Data items:
:::::

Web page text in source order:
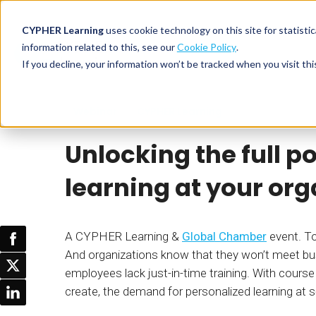
CYPHER Learninguses cookie technology on this site for
information related to this, see ourCookie Policy.
If you decline, your information won’t be tracked when you visit
Why
CYPHER
Self-
Pricing
AI
CYPHER platform
Integrations
Skills
CYPHER Agent
All
Partner
Unlocking the full
learning at your
A CYPHER Learning & Global Chamber event.
And organizations know that they won’t meet
employees lack just-in-time training. With
create, the demand for personalized learning at
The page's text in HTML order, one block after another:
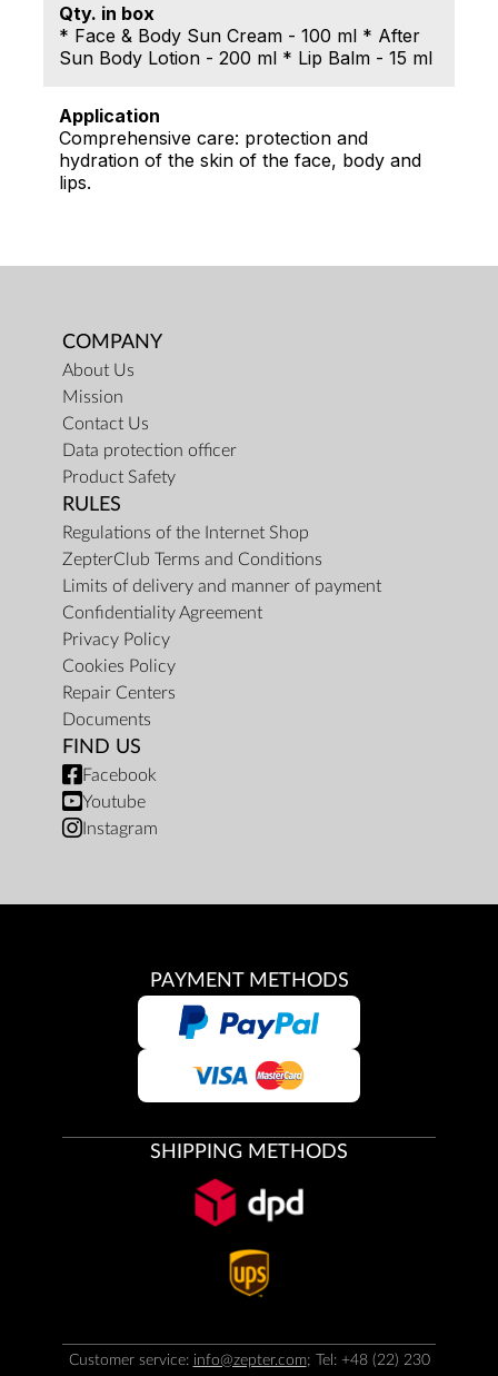
Qty. in box
* Face & Body Sun Cream - 100 ml * After
Sun Body Lotion - 200 ml * Lip Balm - 15 ml
Application
Comprehensive care: protection and
hydration of the skin of the face, body and
lips.
COMPANY
About Us
Mission
Contact Us
Data protection officer
Product Safety
RULES
Regulations of the Internet Shop
ZepterClub Terms and Conditions
Limits of delivery and manner of payment
Confidentiality Agreement
Privacy Policy
Cookies Policy
Repair Centers
Documents
FIND US
Facebook
Youtube
Instagram
PAYMENT METHODS
SHIPPING METHODS
Customer service: info@zepter.com; Tel: +48 (22) 230
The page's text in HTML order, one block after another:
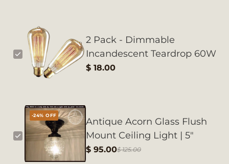
2 Pack - Dimmable
Incandescent Teardrop 60W
$ 18.00
-24% OFF
Antique Acorn Glass Flush
Mount Ceiling Light | 5"
$ 125.00
$ 95.00
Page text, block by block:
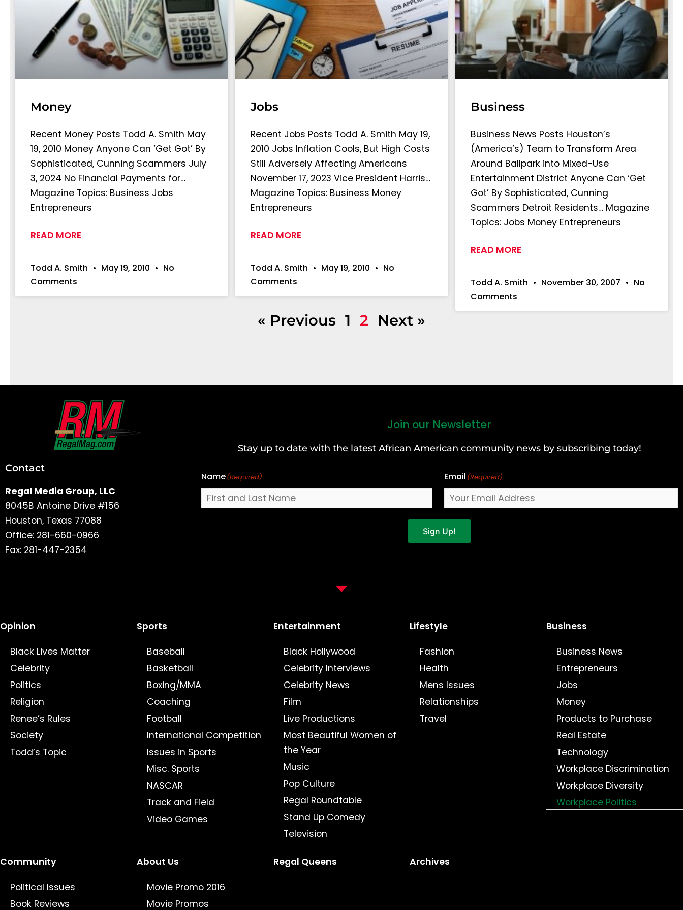
Money
Recent Money Posts Todd A. Smith May
19, 2010 Money Anyone Can ‘Get Got’ By
Sophisticated, Cunning Scammers July
3, 2024 No Financial Payments for…
Magazine Topics: Business Jobs
Entrepreneurs
READ MORE
Todd A. Smith May 19, 2010
No
Comments
Jobs
Recent Jobs Posts Todd A. Smith May 19,
2010 Jobs Inflation Cools, But High Costs
Still Adversely Affecting Americans
November 17, 2023 Vice President Harris…
Magazine Topics: Business Money
Entrepreneurs
READ MORE
Todd A. Smith May 19, 2010
No
Comments
Business
Business News Posts Houston’s
(America’s) Team to Transform Area
Around Ballpark into Mixed-Use
Entertainment District Anyone Can ‘Get
Got’ By Sophisticated, Cunning
Scammers Detroit Residents… Magazine
Topics: Jobs Money Entrepreneurs
READ MORE
Todd A. Smith November 30, 2007
No
Comments
« Previous 1 2 Next »
Contact
Regal Media Group, LLC
8045B Antoine Drive #156
Houston, Texas 77088
Office: 281-660-0966
Fax: 281-447-2354
Join our Newsletter
Stay up to date with the latest African American community news by subscribing today!
Name(Required) Email (Required)
Sign Up!
Opinion
Black Lives Matter
Celebrity
Politics
Religion
Renee’s Rules
Society
Todd’s Topic
Sports
Baseball
Basketball
Boxing/MMA
Coaching
Football
International Competition
Issues in Sports
Misc. Sports
NASCAR
Track and Field
Video Games
Entertainment
Black Hollywood
Celebrity Interviews
Celebrity News
Film
Live Productions
Most Beautiful Women of
the Year
Music
Pop Culture
Regal Roundtable
Stand Up Comedy
Television
Lifestyle
Fashion
Health
Mens Issues
Relationships
Travel
Business
Business News
Entrepreneurs
Jobs
Money
Products to Purchase
Real Estate
Technology
Workplace Discrimination
Workplace Diversity
Workplace Politics
Community
Political Issues
Book Reviews
About Us
Movie Promo 2016
Movie Promos
Regal Queens Archives
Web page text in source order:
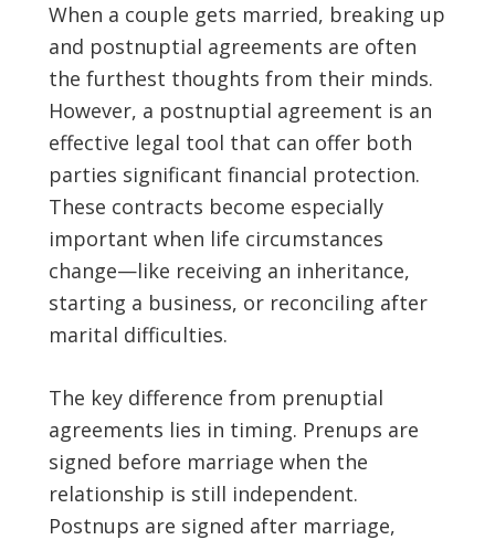
When a couple gets married, breaking up
and postnuptial agreements are often
the furthest thoughts from their minds.
However, a postnuptial agreement is an
effective legal tool that can offer both
parties significant financial protection.
These contracts become especially
important when life circumstances
change—like receiving an inheritance,
starting a business, or reconciling after
marital difficulties.
The key difference from prenuptial
agreements lies in timing. Prenups are
signed before marriage when the
relationship is still independent.
Postnups are signed after marriage,
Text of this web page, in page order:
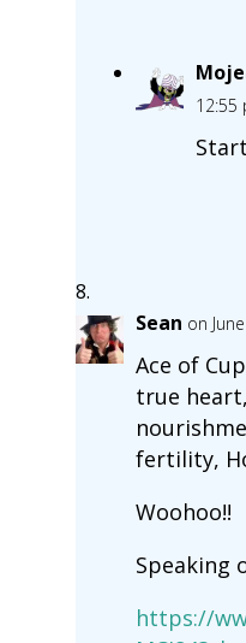
12:55
Start
Sean on
Ace of
true
fertility,
Woohoo!!
Speaking
https://
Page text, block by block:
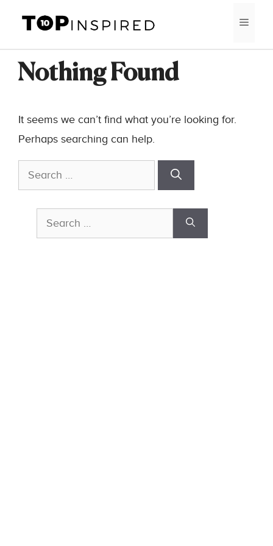
content
Nothing Found
It seems we can’t find what you’re looking for.
Perhaps searching can help.
Search
for:
Search
for:
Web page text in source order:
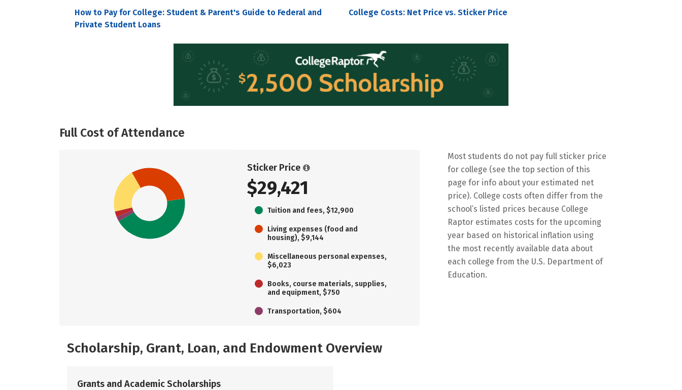
How to Pay for College: Student & Parent's Guide to Federal and
Private Student Loans
College Costs: Net Price vs. Sticker Price
Full Cost of Attendance
Sticker Price
$29,421
Tuition and fees, $12,900
Living expenses (food and
housing), $9,144
Miscellaneous personal expenses,
$6,023
Books, course materials, supplies,
and equipment, $750
Transportation, $604
Most students do not pay full sticker price
for college (see the top section of this
page for info about your estimated net
price). College costs often differ from the
school’s listed prices because College
Raptor estimates costs for the upcoming
year based on historical inflation using
the most recently available data about
each college from the U.S. Department of
Education.
Scholarship, Grant, Loan, and Endowment Overview
Grants and Academic Scholarships
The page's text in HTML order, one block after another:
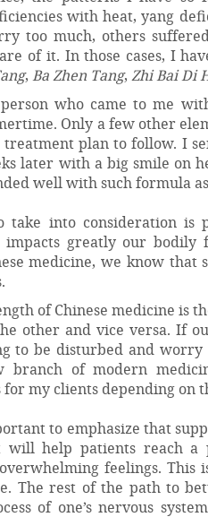
with heat, yang
too much, others
of it. In those cases, I
, Ba Zhen Tang, Zhi Bai Di
who came to me
Only a few other
plan to follow. I
later with a big smile on
well with such formula as
take into consideration is
greatly our bodily
medicine, we know that
of Chinese medicine is
other and vice versa. If
to be disturbed and
branch of modern
my clients depending on
to emphasize that
will help patients reach a
feelings. This
The rest of the path to
of one’s nervous
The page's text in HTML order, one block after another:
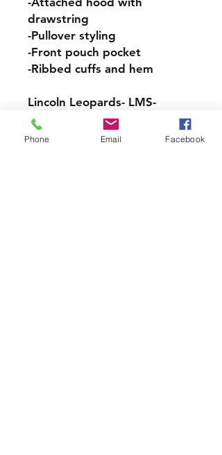
drawstring
-Pullover styling
-Front pouch pocket
-Ribbed cuffs and hem
Lincoln Leopards- LMS-
Hooded Sweatshirt- Design #
1 on back, LMS down the
Phone Email Facebook
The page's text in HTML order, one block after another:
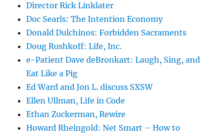
Director Rick Linklater
Doc Searls: The Intention Economy
Donald Dulchinos: Forbidden Sacraments
Doug Rushkoff: Life, Inc.
e-Patient Dave deBronkart: Laugh, Sing, and
Eat Like a Pig
Ed Ward and Jon L. discuss SXSW
Ellen Ullman, Life in Code
Ethan Zuckerman, Rewire
Howard Rheingold: Net Smart – How to
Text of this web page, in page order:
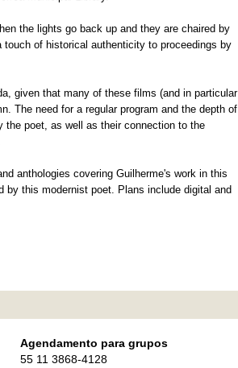
the lights go back up and they are chaired by
of historical authenticity to proceedings by
given that many of these films (and in particular
The need for a regular program and the depth of
the poet, as well as their connection to the
anthologies covering Guilherme's work in this
by this modernist poet. Plans include digital and
Agendamento para grupos
55 11 3868-4128
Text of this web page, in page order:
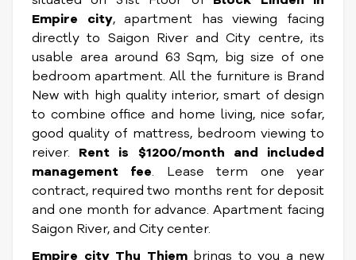
Empire city, apartment has viewing facing
directly to Saigon River and City centre, its
usable area around 63 Sqm, big size of one
bedroom apartment. All the furniture is Brand
New with high quality interior, smart of design
to combine office and home living, nice sofar,
good quality of mattress, bedroom viewing to
reiver. Rent is $1200/month and included
management fee. Lease term one year
contract, required two months rent for deposit
and one month for advance. Apartment facing
Saigon River, and City center.
Empire city Thu Thiembrings to you a new
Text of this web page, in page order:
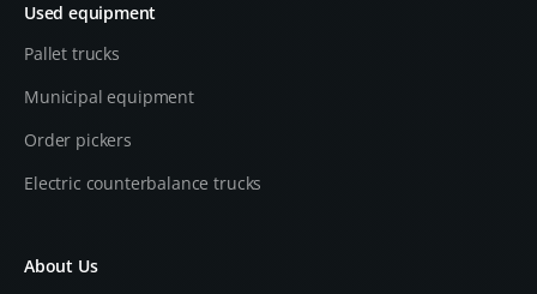
Used equipment
Pallet trucks
Municipal equipment
Order pickers
Electric counterbalance trucks
About Us

:::::

> Task to carry out
Write out the data precisely as given, excluding the pictures.

> Result of this exercise
Web page text in source order:
CYPHER Learninguses cookie technology on this site for
information related to this, see ourCookie Policy.
If you decline, your information won’t be tracked when you visit
Why
CYPHER
Self-
Pricing
AI
CYPHER platform
Integrations
Skills
CYPHER Agent
All
Partner
Unlocking the full
learning at your
A CYPHER Learning & Global Chamber event.
And organizations know that they won’t meet
employees lack just-in-time training. With
create, the demand for personalized learning at
The page's text in HTML order, one block after another:
Qty. in box
* Face & Body Sun Cream - 100 ml * After
Sun Body Lotion - 200 ml * Lip Balm - 15 ml
Application
Comprehensive care: protection and
hydration of the skin of the face, body and
lips.
COMPANY
About Us
Mission
Contact Us
Data protection officer
Product Safety
RULES
Regulations of the Internet Shop
ZepterClub Terms and Conditions
Limits of delivery and manner of payment
Confidentiality Agreement
Privacy Policy
Cookies Policy
Repair Centers
Documents
FIND US
Facebook
Youtube
Instagram
PAYMENT METHODS
SHIPPING METHODS
Customer service: info@zepter.com; Tel: +48 (22) 230
The page's text in HTML order, one block after another:
2 Pack - Dimmable
Incandescent Teardrop 60W
$ 18.00
-24% OFF
Antique Acorn Glass Flush
Mount Ceiling Light | 5"
$ 125.00
$ 95.00
Page text, block by block:
Money
Recent Money Posts Todd A. Smith May
19, 2010 Money Anyone Can ‘Get Got’ By
Sophisticated, Cunning Scammers July
3, 2024 No Financial Payments for…
Magazine Topics: Business Jobs
Entrepreneurs
READ MORE
Todd A. Smith May 19, 2010
No
Comments
Jobs
Recent Jobs Posts Todd A. Smith May 19,
2010 Jobs Inflation Cools, But High Costs
Still Adversely Affecting Americans
November 17, 2023 Vice President Harris…
Magazine Topics: Business Money
Entrepreneurs
READ MORE
Todd A. Smith May 19, 2010
No
Comments
Business
Business News Posts Houston’s
(America’s) Team to Transform Area
Around Ballpark into Mixed-Use
Entertainment District Anyone Can ‘Get
Got’ By Sophisticated, Cunning
Scammers Detroit Residents… Magazine
Topics: Jobs Money Entrepreneurs
READ MORE
Todd A. Smith November 30, 2007
No
Comments
« Previous 1 2 Next »
Contact
Regal Media Group, LLC
8045B Antoine Drive #156
Houston, Texas 77088
Office: 281-660-0966
Fax: 281-447-2354
Join our Newsletter
Stay up to date with the latest African American community news by subscribing today!
Name(Required) Email (Required)
Sign Up!
Opinion
Black Lives Matter
Celebrity
Politics
Religion
Renee’s Rules
Society
Todd’s Topic
Sports
Baseball
Basketball
Boxing/MMA
Coaching
Football
International Competition
Issues in Sports
Misc. Sports
NASCAR
Track and Field
Video Games
Entertainment
Black Hollywood
Celebrity Interviews
Celebrity News
Film
Live Productions
Most Beautiful Women of
the Year
Music
Pop Culture
Regal Roundtable
Stand Up Comedy
Television
Lifestyle
Fashion
Health
Mens Issues
Relationships
Travel
Business
Business News
Entrepreneurs
Jobs
Money
Products to Purchase
Real Estate
Technology
Workplace Discrimination
Workplace Diversity
Workplace Politics
Community
Political Issues
Book Reviews
About Us
Movie Promo 2016
Movie Promos
Regal Queens Archives
Web page text in source order:
When a couple gets married, breaking up
and postnuptial agreements are often
the furthest thoughts from their minds.
However, a postnuptial agreement is an
effective legal tool that can offer both
parties significant financial protection.
These contracts become especially
important when life circumstances
change—like receiving an inheritance,
starting a business, or reconciling after
marital difficulties.
The key difference from prenuptial
agreements lies in timing. Prenups are
signed before marriage when the
relationship is still independent.
Postnups are signed after marriage,
Text of this web page, in page order:
12:55
Start
Sean on
Ace of
true
fertility,
Woohoo!!
Speaking
https://
Page text, block by block:
content
Nothing Found
It seems we can’t find what you’re looking for.
Perhaps searching can help.
Search
for:
Search
for:
Web page text in source order:
How to Pay for College: Student & Parent's Guide to Federal and
Private Student Loans
College Costs: Net Price vs. Sticker Price
Full Cost of Attendance
Sticker Price
$29,421
Tuition and fees, $12,900
Living expenses (food and
housing), $9,144
Miscellaneous personal expenses,
$6,023
Books, course materials, supplies,
and equipment, $750
Transportation, $604
Most students do not pay full sticker price
for college (see the top section of this
page for info about your estimated net
price). College costs often differ from the
school’s listed prices because College
Raptor estimates costs for the upcoming
year based on historical inflation using
the most recently available data about
each college from the U.S. Department of
Education.
Scholarship, Grant, Loan, and Endowment Overview
Grants and Academic Scholarships
The page's text in HTML order, one block after another:
with heat, yang
too much, others
of it. In those cases, I
, Ba Zhen Tang, Zhi Bai Di
who came to me
Only a few other
plan to follow. I
later with a big smile on
well with such formula as
take into consideration is
greatly our bodily
medicine, we know that
of Chinese medicine is
other and vice versa. If
to be disturbed and
branch of modern
my clients depending on
to emphasize that
will help patients reach a
feelings. This
The rest of the path to
of one’s nervous
The page's text in HTML order, one block after another:
drawstring
-Pullover styling
-Front pouch pocket
-Ribbed cuffs and hem
Lincoln Leopards- LMS-
Hooded Sweatshirt- Design #
1 on back, LMS down the
Phone Email Facebook
The page's text in HTML order, one block after another:
Director Rick Linklater
Doc Searls: The Intention Economy
Donald Dulchinos: Forbidden Sacraments
Doug Rushkoff: Life, Inc.
e-Patient Dave deBronkart: Laugh, Sing, and
Eat Like a Pig
Ed Ward and Jon L. discuss SXSW
Ellen Ullman, Life in Code
Ethan Zuckerman, Rewire
Howard Rheingold: Net Smart – How to
Text of this web page, in page order:
the lights go back up and they are chaired by
of historical authenticity to proceedings by
given that many of these films (and in particular
The need for a regular program and the depth of
the poet, as well as their connection to the
anthologies covering Guilherme's work in this
by this modernist poet. Plans include digital and
Agendamento para grupos
55 11 3868-4128
Text of this web page, in page order:
Empire city, apartment has viewing facing
directly to Saigon River and City centre, its
usable area around 63 Sqm, big size of one
bedroom apartment. All the furniture is Brand
New with high quality interior, smart of design
to combine office and home living, nice sofar,
good quality of mattress, bedroom viewing to
reiver. Rent is $1200/month and included
management fee. Lease term one year
contract, required two months rent for deposit
and one month for advance. Apartment facing
Saigon River, and City center.
Empire city Thu Thiembrings to you a new
Text of this web page, in page order:
Used equipment
Pallet trucks
Municipal equipment
Order pickers
Electric counterbalance trucks
About Us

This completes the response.